Uber is definitely a poorer service than taxis - with some nasty stuff
happening from time to time as well. This is unavoidable because all of these
were done to optimize just one variable - price.

I frequently converse with people on the airline experience, and rarely get
any understanding. People love crappy low-cost carriers with non-reclining
seats, nonexistent legroom, no meals, etc, because that is how they can afford
flying. Most people who fly now would travel by train or stay home if we
didn't have deregulation and those crappy low-costs.

The laws of scale also dictate that good airlines are destined to fail, their
cost disadvantage means they loose too many customers, and eventually their
cost go up because of lower scale, and customer experience goes down because
of less frequent flights and thus less convenient connections... they just
have to become as crappy as low-costs, or die.

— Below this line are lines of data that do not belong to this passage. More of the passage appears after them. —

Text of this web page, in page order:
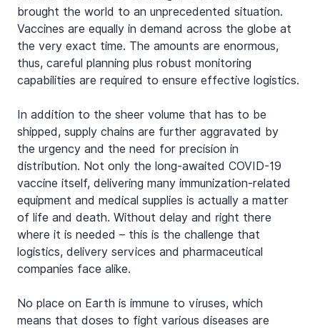
brought the world to an unprecedented situation.
Vaccines are equally in demand across the globe at
the very exact time. The amounts are enormous,
thus, careful planning plus robust monitoring
capabilities are required to ensure effective logistics.
In addition to the sheer volume that has to be
shipped, supply chains are further aggravated by
the urgency and the need for precision in
distribution. Not only the long-awaited COVID-19
vaccine itself, delivering many immunization-related
equipment and medical supplies is actually a matter
of life and death. Without delay and right there
where it is needed – this is the challenge that
logistics, delivery services and pharmaceutical
companies face alike.
No place on Earth is immune to viruses, which
means that doses to fight various diseases are
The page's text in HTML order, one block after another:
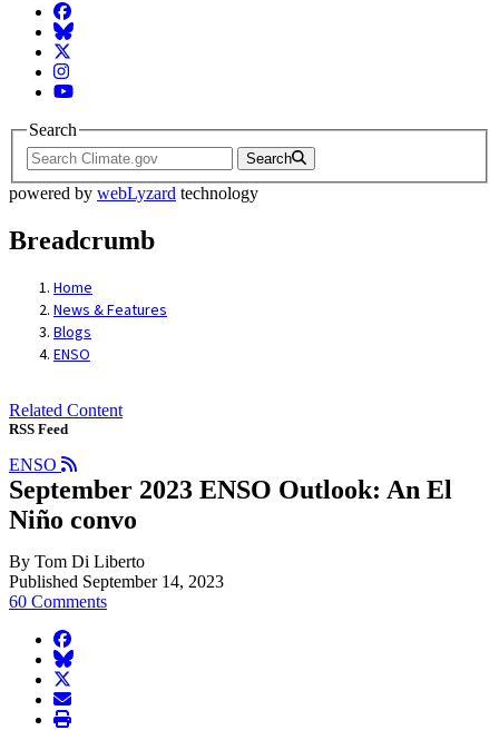
Facebook
BlueSky
Twitter
Instagram
YouTube
Search
Search
powered by webLyzard technology
Breadcrumb
Home
News & Features
Blogs
ENSO
Related Content
RSS Feed
ENSO
September 2023 ENSO Outlook: An El
Niño convo
By Tom Di Liberto
Published September 14, 2023
60 Comments
facebook
BlueSky
twitter
envelope
print
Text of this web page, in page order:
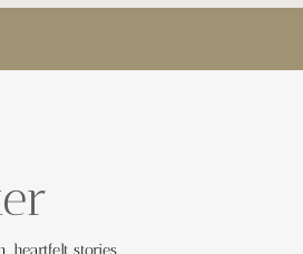
heartfelt stories,
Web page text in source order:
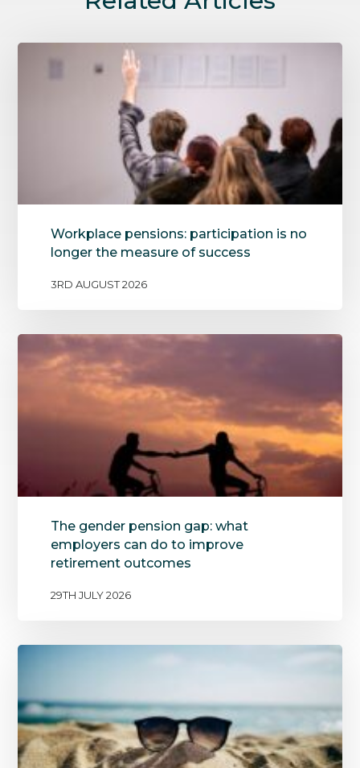
Workplace pensions: participation is no
longer the measure of success
3RD AUGUST 2026
The gender pension gap: what
employers can do to improve
retirement outcomes
29TH JULY 2026
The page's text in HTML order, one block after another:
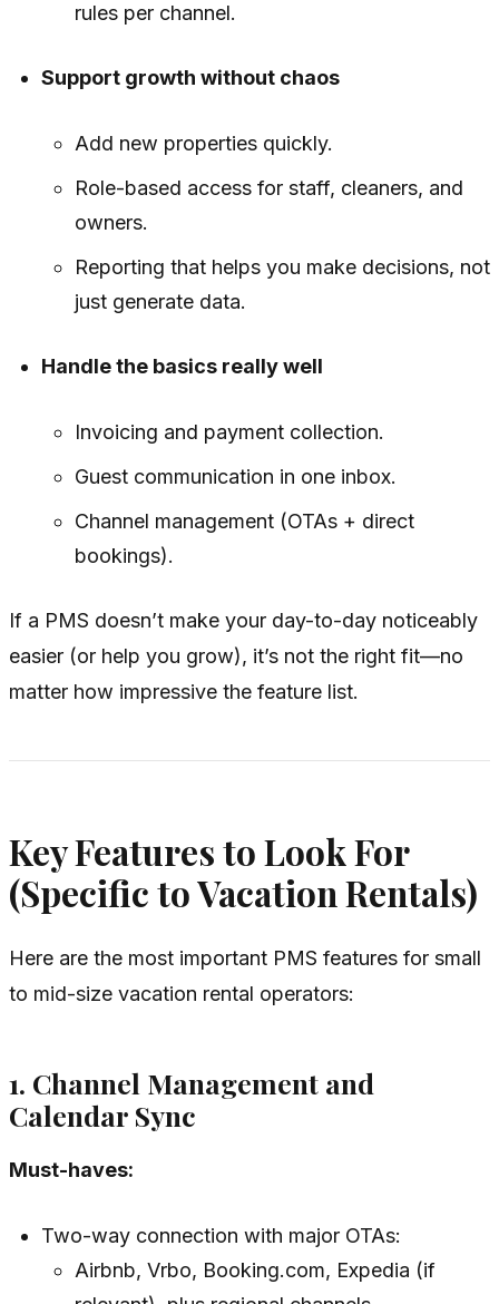
rules per channel.
Support growth without chaos
Add new properties quickly.
Role-based access for staff, cleaners, and
owners.
Reporting that helps you make decisions, not
just generate data.
Handle the basics really well
Invoicing and payment collection.
Guest communication in one inbox.
Channel management (OTAs + direct
bookings).
If a PMS doesn’t make your day-to-day noticeably
easier (or help you grow), it’s not the right fit—no
matter how impressive the feature list.
Key Features to Look For
(Specific to Vacation Rentals)
Here are the most important PMS features for small
to mid-size vacation rental operators:
1. Channel Management and
Calendar Sync
Must-haves:
Two-way connection with major OTAs:
Airbnb, Vrbo, Booking.com, Expedia (if

A generation from now, we will have a choice between EasyJet and a Learjet.
With possible exception of a few very popular routes like transatlantic
London-New York and a few others.

A nice exception is Russia where there is no deregulation, Aeroflow owns the
sky and decides who can fly, and Putin pays for most of your (domestic) fare.
I never fly domestic flights in Russia, and international costs are not
subsidized, and not cheap at all, but quality is superb!